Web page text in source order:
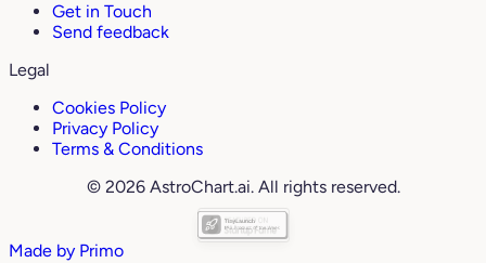
Get in Touch
Send feedback
Legal
Cookies Policy
Privacy Policy
Terms & Conditions
© 2026 AstroChart.ai. All rights reserved.
Made by Primo
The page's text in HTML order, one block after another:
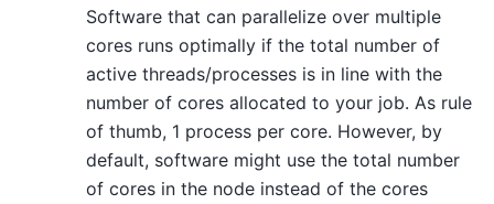
Software that can parallelize over multiple
cores runs optimally if the total number of
active threads/processes is in line with the
number of cores allocated to your job. As rule
of thumb, 1 process per core. However, by
default, software might use the total number
of cores in the node instead of the cores
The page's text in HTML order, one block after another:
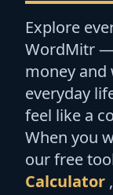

## Task statement
Reproduce each line of the records exactly, and omit every picture.

## Your response
Web page text in source order:
Get in Touch
Send feedback
Legal
Cookies Policy
Privacy Policy
Terms & Conditions
© 2026 AstroChart.ai. All rights reserved.
Made by Primo
The page's text in HTML order, one block after another:
Software that can parallelize over multiple
cores runs optimally if the total number of
active threads/processes is in line with the
number of cores allocated to your job. As rule
of thumb, 1 process per core. However, by
default, software might use the total number
of cores in the node instead of the cores
The page's text in HTML order, one block after another:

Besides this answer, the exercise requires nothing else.